After all, it's much easier for humans to read and reason about
Label
than http://www.w3.org/2008/05/skos-xl#Label
.
interface ResourceDescriptor {
iri: string;
name: string;
}
This descriptor is extended by all other descriptors.
ClassDescriptor
Describes a single class present in the dataset.
interface ClassDescriptor extends ResourceDescriptor {
numberOfInstances: number;
attributes: AttributeDescriptor[];
associations: AssociationDescriptor[];
}
For example, if the dataset contains 5 dogs and 10 cats, we would have the following class descriptors:
[
{
iri: 'http://example.com/Dog',
name: 'Dog',
numberOfInstances: 5,
attributes: [],
associations: [],
},
{
iri: 'http://example.com/Cat',
name: 'Cat',
numberOfInstances: 10,
attributes: [],
associations: [],
}
]
PropertyDescriptor
Describes a property of a class. A property is any relation
in the dataset where the subject is a class. This descriptor is
not instantiated on its own, rather it is always as an instance
of an AssociationDescriptor
or an AttributeDescriptor
.
interface PropertyDescriptor extends ResourceDescriptor {
count: number;
isArray: boolean;
}
AssociationDescriptor
A special case of a property where its domain is another class. If an association has multiple target classes, its range is their union.

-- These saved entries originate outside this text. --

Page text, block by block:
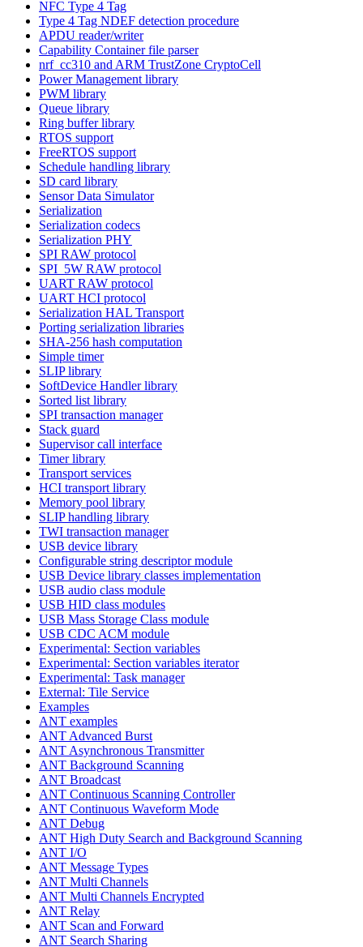
NFC Type 4 Tag
Type 4 Tag NDEF detection procedure
APDU reader/writer
Capability Container file parser
nrf_cc310 and ARM TrustZone CryptoCell
Power Management library
PWM library
Queue library
Ring buffer library
RTOS support
FreeRTOS support
Schedule handling library
SD card library
Sensor Data Simulator
Serialization
Serialization codecs
Serialization PHY
SPI RAW protocol
SPI_5W RAW protocol
UART RAW protocol
UART HCI protocol
Serialization HAL Transport
Porting serialization libraries
SHA-256 hash computation
Simple timer
SLIP library
SoftDevice Handler library
Sorted list library
SPI transaction manager
Stack guard
Supervisor call interface
Timer library
Transport services
HCI transport library
Memory pool library
SLIP handling library
TWI transaction manager
USB device library
Configurable string descriptor module
USB Device library classes implementation
USB audio class module
USB HID class modules
USB Mass Storage Class module
USB CDC ACM module
Experimental: Section variables
Experimental: Section variables iterator
Experimental: Task manager
External: Tile Service
Examples
ANT examples
ANT Advanced Burst
ANT Asynchronous Transmitter
ANT Background Scanning
ANT Broadcast
ANT Continuous Scanning Controller
ANT Continuous Waveform Mode
ANT Debug
ANT High Duty Search and Background Scanning
ANT I/O
ANT Message Types
ANT Multi Channels
ANT Multi Channels Encrypted
ANT Relay
ANT Scan and Forward
ANT Search Sharing
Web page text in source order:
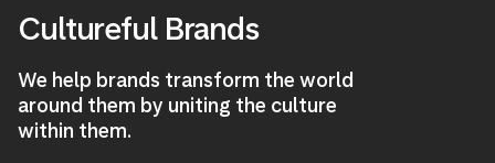
Cultureful Brands
We help brands transform the world
around them by uniting the culture
within them.
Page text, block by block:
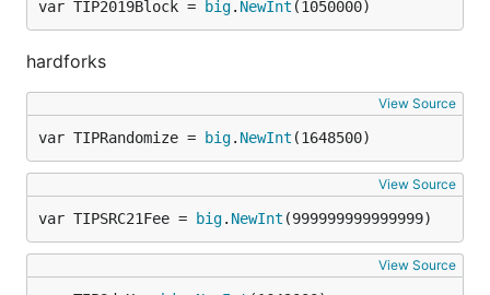
var TIP2019Block = big. NewInt (1050000)
hardforks
View Source
var TIPRandomize = big. NewInt (1648500)
View Source
var TIPSRC21Fee = big. NewInt (999999999999999)
View Source
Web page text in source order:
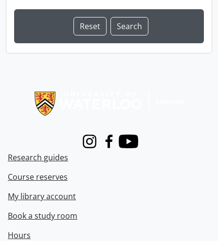
InstagramFacebook
Youtube
Research guides
Course reserves
My library account
Book a study room
Hours
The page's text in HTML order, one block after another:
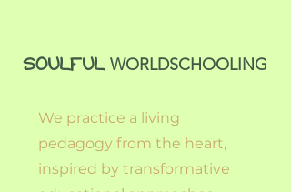
SOULFULWORLDSCHOOLING
We practice a living
pedagogy from the heart,
inspired by transformative
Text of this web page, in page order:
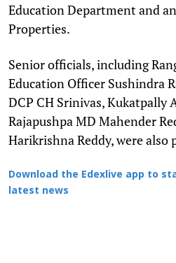
Education Department and
Properties.
Senior officials, including
Education Officer Sushindra
DCP CH Srinivas, Kukatpally
Rajapushpa MD Mahender
Harikrishna Reddy, were also
Download the Edexlive app to
latest news
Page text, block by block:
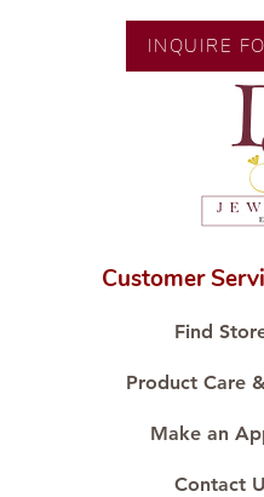
Width: 8.03
INQUIRE
Customer
Find
Product Care
Make an
Contact
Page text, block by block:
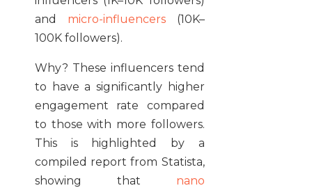
and micro-influencers(10K–
100K followers).
Why? These influencers tend
to have a significantly higher
engagement rate compared
to those with more followers.
This is highlighted by a
compiled report from Statista,
showing that nano
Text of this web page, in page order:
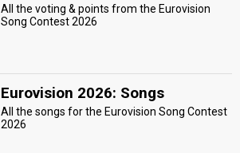
All the voting & points from the Eurovision
Song Contest 2026
Eurovision 2026: Songs
All the songs for the Eurovision Song Contest
2026
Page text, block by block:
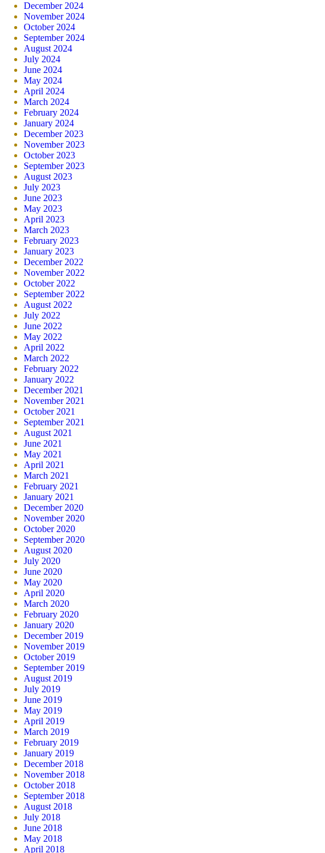
December 2024
November 2024
October 2024
September 2024
August 2024
July 2024
June 2024
May 2024
April 2024
March 2024
February 2024
January 2024
December 2023
November 2023
October 2023
September 2023
August 2023
July 2023
June 2023
May 2023
April 2023
March 2023
February 2023
January 2023
December 2022
November 2022
October 2022
September 2022
August 2022
July 2022
June 2022
May 2022
April 2022
March 2022
February 2022
January 2022
December 2021
November 2021
October 2021
September 2021
August 2021
June 2021
May 2021
April 2021
March 2021
February 2021
January 2021
December 2020
November 2020
October 2020
September 2020
August 2020
July 2020
June 2020
May 2020
April 2020
March 2020
February 2020
January 2020
December 2019
November 2019
October 2019
September 2019
August 2019
July 2019
June 2019
May 2019
April 2019
March 2019
February 2019
January 2019
December 2018
November 2018
October 2018
September 2018
August 2018
July 2018
June 2018
May 2018
April 2018
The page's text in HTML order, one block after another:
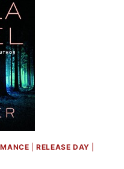
|RELEASE DAY
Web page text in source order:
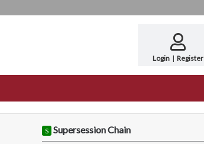
Login | Register
S Supersession Chain
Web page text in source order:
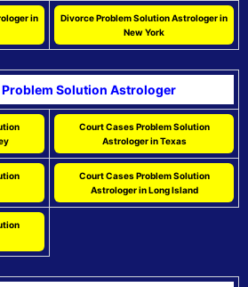
in
Divorce Problem Solution Astrologer in
New York
Solution Astrologer
Court Cases Problem Solution
Astrologer in Texas
Court Cases Problem Solution
Astrologer in Long Island
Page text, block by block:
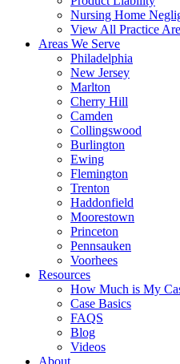
Nursing Home
View All Practice
Areas We Serve
Philadelphia
New Jersey
Marlton
Cherry Hill
Camden
Collingswood
Burlington
Ewing
Flemington
Trenton
Haddonfield
Moorestown
Princeton
Pennsauken
Voorhees
Resources
How Much is My
Case Basics
FAQS
Blog
Videos
About
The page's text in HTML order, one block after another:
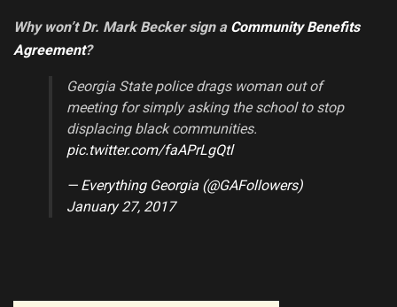
Why won’t Dr. Mark Becker sign a Community Benefits
Agreement?
Georgia State police drags woman out of
meeting for simply asking the school to stop
displacing black communities.
pic.twitter.com/faAPrLgQtl
— Everything Georgia (@GAFollowers)
January 27, 2017
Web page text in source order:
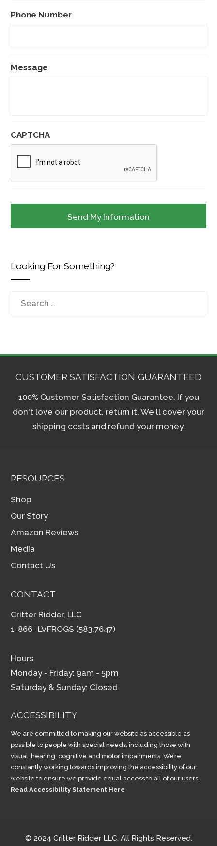
Phone Number
Message
CAPTCHA
Looking For Something?
CUSTOMER SATISFACTION GUARANTEED
100% Customer Satisfaction Guarantee. If you
don't love our product, return it. We'll cover your
shipping costs and refund your money.
RESOURCES
Shop
Our Story
Amazon Reviews
Media
Contact Us
CONTACT
Critter Ridder, LLC
1-866- LVFROGS (583.7647)
Hours
Monday - Friday: 9am - 5pm
Saturday & Sunday: Closed
ACCESSIBILITY
We are committed to making our website as accessible as
possible to people with special needs, including those with
visual, hearing, cognitive and motor impairments. We’re
constantly working towards improving the accessibility of our
website to ensure we provide equal access to all of our users.
Read Accessibility Statement Here
© 2024 Critter Ridder LLC, All Rights Reserved.
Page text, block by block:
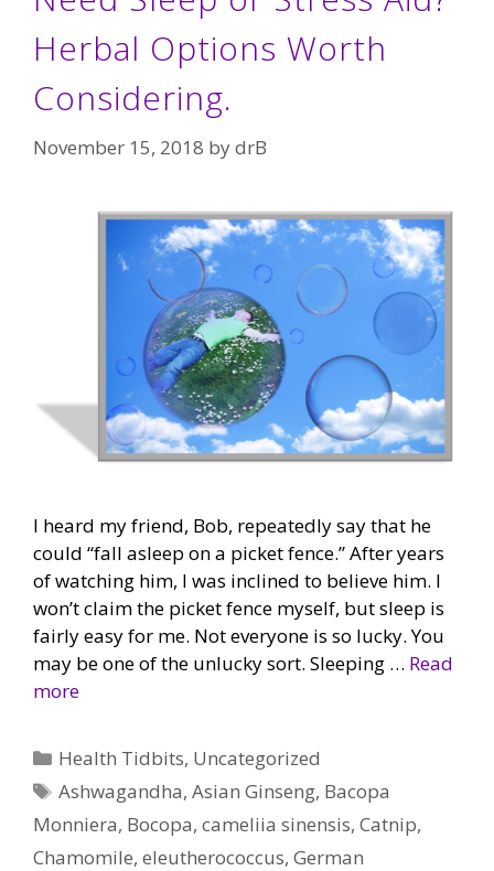
Herbal Options Worth
Considering.
November 15, 2018 bydrB
I heard my friend, Bob, repeatedly say that he
could “fall asleep on a picket fence.” After years
of watching him, I was inclined to believe him. I
won’t claim the picket fence myself, but sleep is
fairly easy for me. Not everyone is so lucky. You
may be one of the unlucky sort. Sleeping … Read
more
Categories
Health Tidbits, Uncategorized
Tags
Ashwagandha,Asian Ginseng, Bacopa
Monniera, Bocopa, cameliia sinensis, Catnip,
Chamomile, eleutherococcus, German
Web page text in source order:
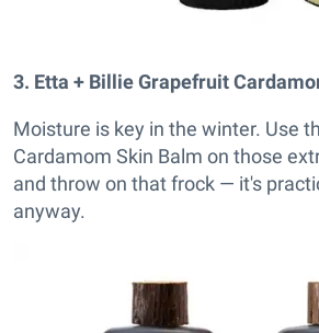
3. Etta + Billie Grapefruit
Moisture is key in the winter. Use
Cardamom Skin Balm on those
and throw on that frock — it's
anyway.
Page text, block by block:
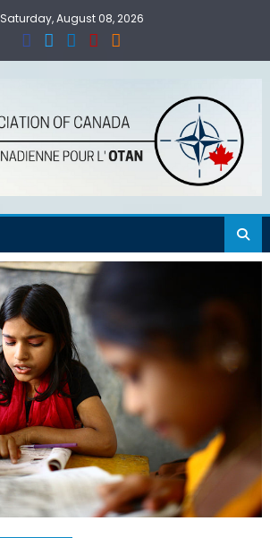
Saturday, August 08, 2026
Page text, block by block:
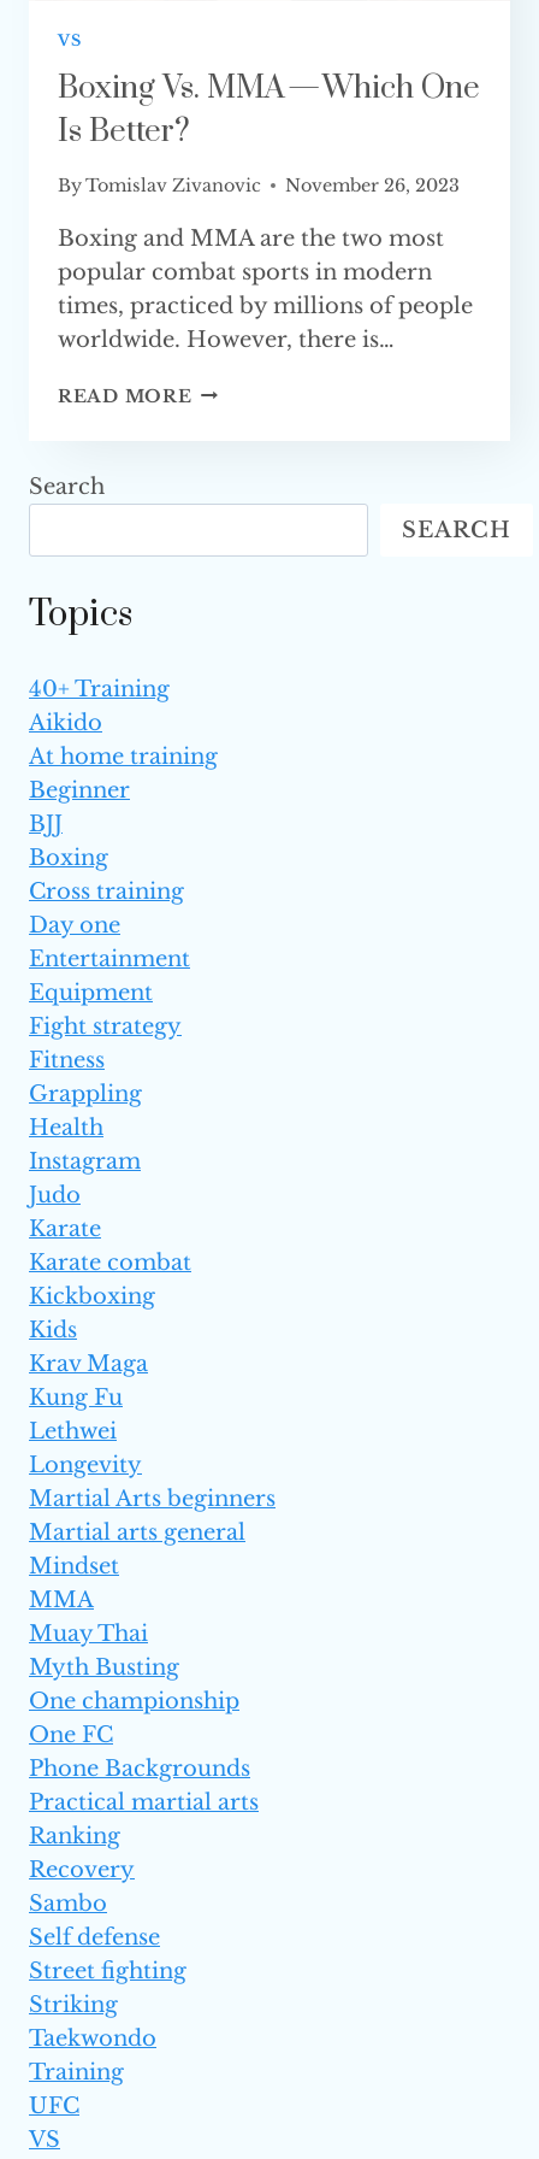
VS
Boxing Vs. MMA — Which One
Is Better?
ByTomislav Zivanovic November 26, 2023
Boxing and MMA are the two most
popular combat sports in modern
times, practiced by millions of people
worldwide. However, there is…
READ MORE BOXING
WHICH
IS BETTER?
Search
SEARCH
Topics
40+ Training
Aikido
At home training
Beginner
BJJ
Boxing
Cross training
Day one
Entertainment
Equipment
Fight strategy
Fitness
Grappling
Health
Instagram
Judo
Karate
Karate combat
Kickboxing
Kids
Krav Maga
Kung Fu
Lethwei
Longevity
Martial Arts beginners
Martial arts general
Mindset
MMA
Muay Thai
Myth Busting
One championship
One FC
Phone Backgrounds
Practical martial arts
Ranking
Recovery
Sambo
Self defense
Street fighting
Striking
Taekwondo
Training
UFC
VS
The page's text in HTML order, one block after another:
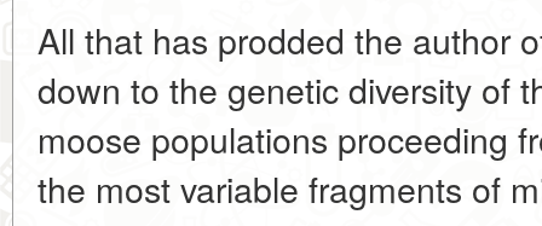
All that has prodded the author
down to the genetic diversity of
moose populations proceeding
the most variable fragments of
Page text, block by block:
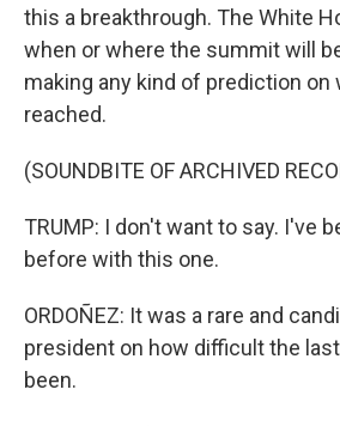
this a breakthrough. The White
when or where the summit will
making any kind of prediction on
reached.
(SOUNDBITE OF ARCHIVED
TRUMP: I don't want to say. I've
before with this one.
ORDOÑEZ: It was a rare and
president on how difficult the
been.
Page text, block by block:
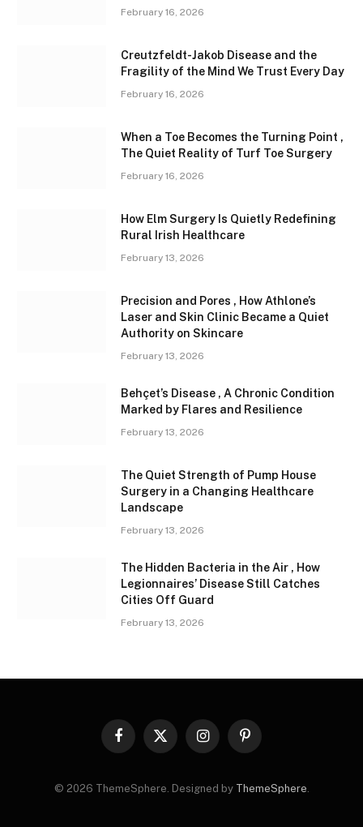
February 16, 2026
Creutzfeldt-Jakob Disease and the
Fragility of the Mind We Trust Every Day
February 16, 2026
When a Toe Becomes the Turning Point ,
The Quiet Reality of Turf Toe Surgery
February 16, 2026
How Elm Surgery Is Quietly Redefining
Rural Irish Healthcare
February 13, 2026
Precision and Pores , How Athlone’s
Laser and Skin Clinic Became a Quiet
Authority on Skincare
February 13, 2026
Behçet’s Disease , A Chronic Condition
Marked by Flares and Resilience
February 13, 2026
The Quiet Strength of Pump House
Surgery in a Changing Healthcare
Landscape
February 13, 2026
The Hidden Bacteria in the Air , How
Legionnaires’ Disease Still Catches
Cities Off Guard
February 13, 2026
Facebook
X
InstagramPinterest
© 2026 ThemeSphere. Designed by ThemeSphere.
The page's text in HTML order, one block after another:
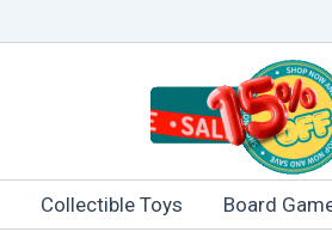
Collectible Toys Board
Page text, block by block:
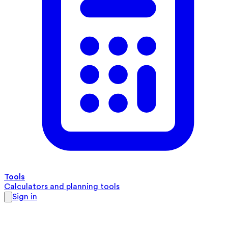
Tools
Calculators and planning tools
Sign in
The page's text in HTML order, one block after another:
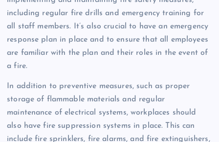
including regular fire drills and emergency training for
all staff members. It’s also crucial to have an emergency
response plan in place and to ensure that all employees
are familiar with the plan and their roles in the event of
a fire.
In addition to preventive measures, such as proper
storage of flammable materials and regular
maintenance of electrical systems, workplaces should
also have fire suppression systems in place. This can
include fire sprinklers, fire alarms, and fire extinguishers,
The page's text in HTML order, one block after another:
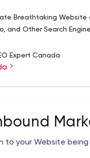
Breathtaking
and Other Search
Expert Canada
Experts. Get
to your Website being
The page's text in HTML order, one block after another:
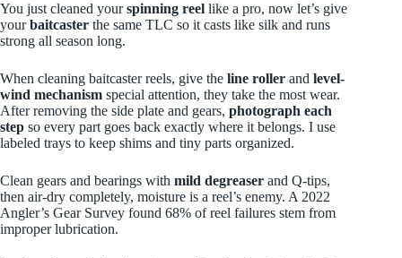
You just cleaned yourspinning reel like a pro, now let’s give
yourbaitcaster the same TLC so it casts like silk and runs
strong all season long.
When cleaning baitcaster reels, give the line roller and level-
wind mechanism special attention, they take the most wear.
After removing the side plate and gears, photograph each
step so every part goes back exactly where it belongs. I use
labeled trays to keep shims and tiny parts organized.
Clean gears and bearings with mild degreaser and Q-tips,
then air-dry completely, moisture is a reel’s enemy. A 2022
Angler’s Gear Survey found 68% of reel failures stem from
improper lubrication.
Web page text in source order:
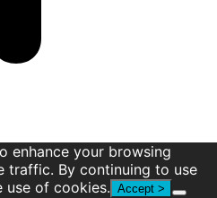
enhance your browsing
traffic. By continuing to use
use of cookies. Accept >
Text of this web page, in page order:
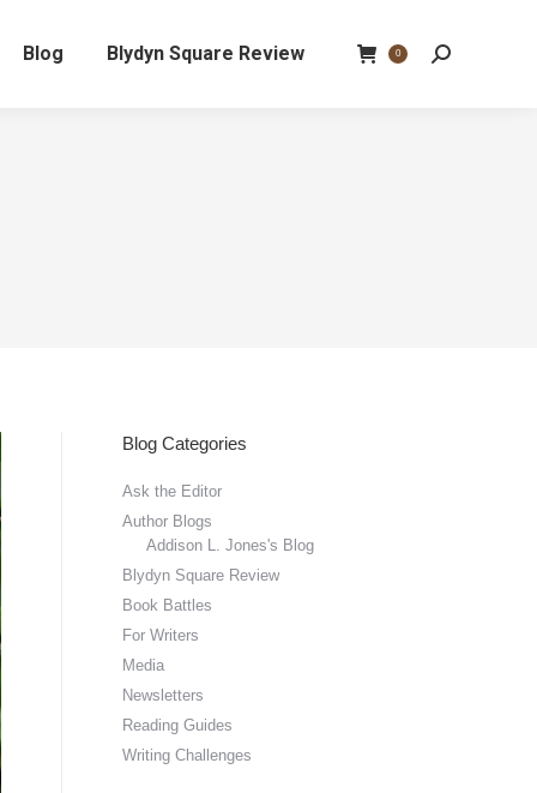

interface AssociationDescriptor extends PropertyDescriptor {
targetClasses: ClassDescriptor[];
}
In our cats and dogs example, let's say each cat has a friend among the dogs. That would be modelled like so:
{
iri: 'http://example.com/Cat',
name: 'Cat',
numberOfInstances: 10,
attributes: [],
associations: [{
iri: 'http://example.com/friend',
name: 'friend',
count: 10,
isArray: false,
targetClasses: [{
iri: 'http://example.com/Dog',
name: 'Dog',
numberOfInstances: 5,
attributes: [],
associations: [],
}],
}],
}
AttributeDescriptor
A special case of a property where its domain is a literal, i.e. a primitive value like a string or an integer.
interface AttributeDescriptor extends PropertyDescriptor {
types: string[];
languages: string[];
}
The types
array contains a list of types in this attribute's range.
If the types
array contains a language string type, then the languages
array will hold a list of available languages for this language string.